→ **What to work on**
A word-for-word copy of the records is needed, with every picture left out.

→ **Source data**
□ □ □ □
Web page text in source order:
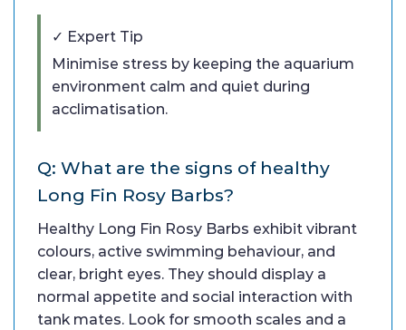
✓ Expert Tip
Minimise stress by keeping the aquarium
environment calm and quiet during
acclimatisation.
Q: What are the signs of healthy
Long Fin Rosy Barbs?
Healthy Long Fin Rosy Barbs exhibit vibrant
colours, active swimming behaviour, and
clear, bright eyes. They should display a
normal appetite and social interaction with
tank mates. Look for smooth scales and a
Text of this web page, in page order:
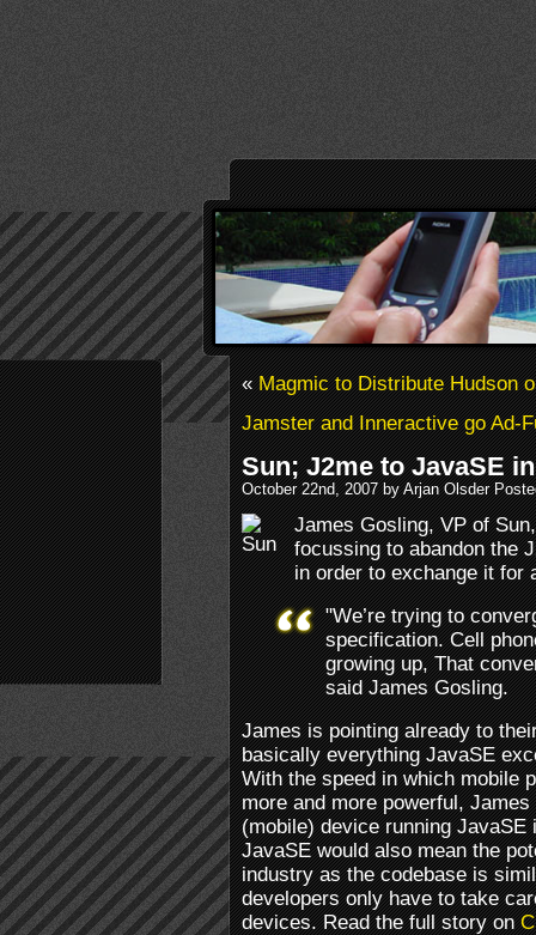
«Magmic to Distribute Hudson
Jamster and Inneractive go Ad-
Sun; J2me to JavaSE
October 22nd, 2007 by Arjan Olsder
James Gosling, VP of
focussing to abandon the
in order to exchange it for
"We’re trying to
specification. Cell
growing up, That
said James Gosling.
James is pointing already to
basically everything JavaSE
With the speed in which mobile
more and more powerful,
(mobile) device running
JavaSE would also mean the
industry as the codebase is
developers only have to take
devices. Read the full story on
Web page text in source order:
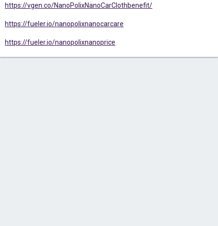
https://vgen.co/NanoPolixNanoCarClothbenefit/
https://fueler.io/nanopolixnanocarcare
https://fueler.io/nanopolixnanoprice
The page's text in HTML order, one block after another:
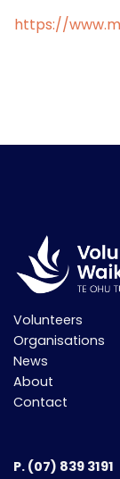
https://
Volunteers
Organisations
News
About
Contact
P. (07) 839 3191
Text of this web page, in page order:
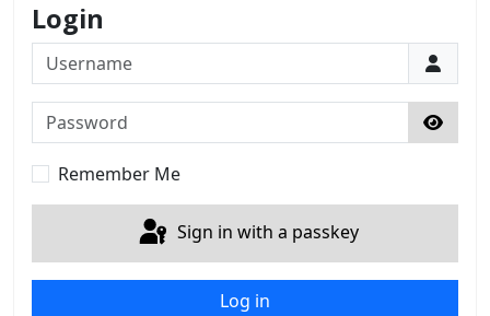
Login
Username
Password
Show
Remember Me
Sign in with a passkey
Log in
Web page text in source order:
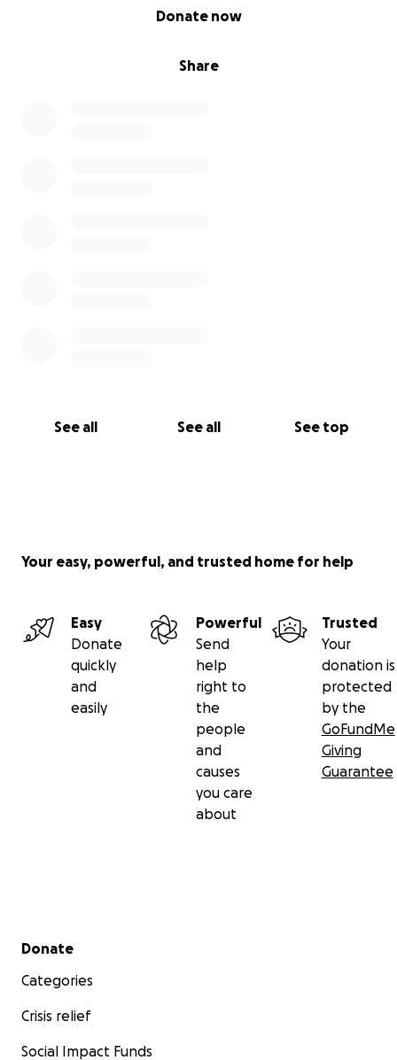
Share
Donate now
See all See all See top
Your easy, powerful, and trusted home for help
Easy
Donate
quickly
and
easily
Powerful
Send
help
right to
the
people
and
causes
you care
about
Trusted
Your
donation is
protected
by the
GoFundMe
Giving
Guarantee
Secondary menu
Donate
Categories
Crisis relief
Social Impact Funds
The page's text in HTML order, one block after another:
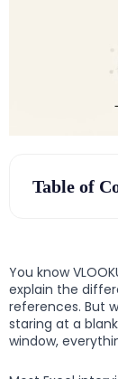
Table of
You know
explain the
references. But
staring at a
window,
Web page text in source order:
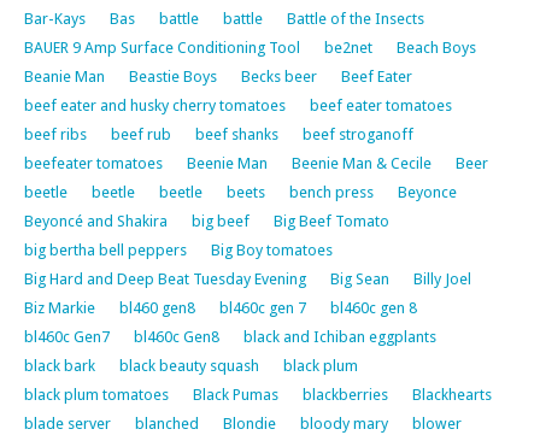
Bar-Kays Bas battle battle
Battle of the Insects
BAUER 9 Amp Surface Conditioning Tool
be2net
Beach Boys
Beanie Man
Beastie Boys Becks beer
Beef Eater
beef eater and husky cherry tomatoes
beef eater tomatoes
beef ribs
beef rub beef shanks
beef stroganoff
beefeater tomatoes
Beenie Man Beenie Man & Cecile
Beer
beetle
beetle beetle beets bench press
Beyonce
Beyoncé and Shakira
big beef
Big Beef Tomato
big bertha bell peppers
Big Boy tomatoes
Big Hard and Deep Beat Tuesday Evening
Big Sean
Billy Joel
Biz Markie
bl460 gen8 bl460c gen 7
bl460c gen 8
bl460c Gen7
bl460c Gen8
black and Ichiban eggplants
black bark
black beauty squash
black plum
black plum tomatoes
Black Pumas blackberries
Blackhearts
blade server
blanched Blondie bloody mary
blower
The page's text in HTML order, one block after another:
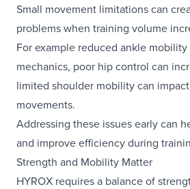
Small movement limitations can
problems when training volume
For example reduced ankle
mechanics, poor hip control can
limited shoulder mobility can
movements.
Addressing these issues early can
and improve efficiency during
Strength and Mobility Matter
HYROX requires a balance of
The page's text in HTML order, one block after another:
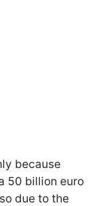
because
50 billion euro
due to the
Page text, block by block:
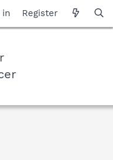
in Register
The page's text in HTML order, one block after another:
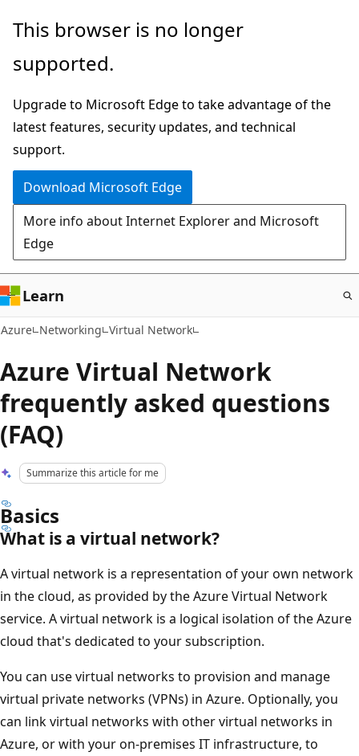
□ □ □ □
→ **Solution to this problem**
Web page text in source order:
✓ Expert Tip
Minimise stress by keeping the aquarium
environment calm and quiet during
acclimatisation.
Q: What are the signs of healthy
Long Fin Rosy Barbs?
Healthy Long Fin Rosy Barbs exhibit vibrant
colours, active swimming behaviour, and
clear, bright eyes. They should display a
normal appetite and social interaction with
tank mates. Look for smooth scales and a
Text of this web page, in page order:
«Magmic to Distribute Hudson
Jamster and Inneractive go Ad-
Sun; J2me to JavaSE
October 22nd, 2007 by Arjan Olsder
James Gosling, VP of
focussing to abandon the
in order to exchange it for
"We’re trying to
specification. Cell
growing up, That
said James Gosling.
James is pointing already to
basically everything JavaSE
With the speed in which mobile
more and more powerful,
(mobile) device running
JavaSE would also mean the
industry as the codebase is
developers only have to take
devices. Read the full story on
Web page text in source order:
https://vgen.co/NanoPolixNanoCarClothbenefit/
https://fueler.io/nanopolixnanocarcare
https://fueler.io/nanopolixnanoprice
The page's text in HTML order, one block after another:
https://
Volunteers
Organisations
News
About
Contact
P. (07) 839 3191
Text of this web page, in page order:
Login
Username
Password
Show
Remember Me
Sign in with a passkey
Log in
Web page text in source order:
Share
Donate now
See all See all See top
Your easy, powerful, and trusted home for help
Easy
Donate
quickly
and
easily
Powerful
Send
help
right to
the
people
and
causes
you care
about
Trusted
Your
donation is
protected
by the
GoFundMe
Giving
Guarantee
Secondary menu
Donate
Categories
Crisis relief
Social Impact Funds
The page's text in HTML order, one block after another:
Table of
You know
explain the
references. But
staring at a
window,
Web page text in source order:
Bar-Kays Bas battle battle
Battle of the Insects
BAUER 9 Amp Surface Conditioning Tool
be2net
Beach Boys
Beanie Man
Beastie Boys Becks beer
Beef Eater
beef eater and husky cherry tomatoes
beef eater tomatoes
beef ribs
beef rub beef shanks
beef stroganoff
beefeater tomatoes
Beenie Man Beenie Man & Cecile
Beer
beetle
beetle beetle beets bench press
Beyonce
Beyoncé and Shakira
big beef
Big Beef Tomato
big bertha bell peppers
Big Boy tomatoes
Big Hard and Deep Beat Tuesday Evening
Big Sean
Billy Joel
Biz Markie
bl460 gen8 bl460c gen 7
bl460c gen 8
bl460c Gen7
bl460c Gen8
black and Ichiban eggplants
black bark
black beauty squash
black plum
black plum tomatoes
Black Pumas blackberries
Blackhearts
blade server
blanched Blondie bloody mary
blower
The page's text in HTML order, one block after another:
Small movement limitations can
problems when training volume
For example reduced ankle
mechanics, poor hip control can
limited shoulder mobility can
movements.
Addressing these issues early can
and improve efficiency during
Strength and Mobility Matter
HYROX requires a balance of
The page's text in HTML order, one block after another:
because
50 billion euro
due to the
Page text, block by block:
in Register
The page's text in HTML order, one block after another:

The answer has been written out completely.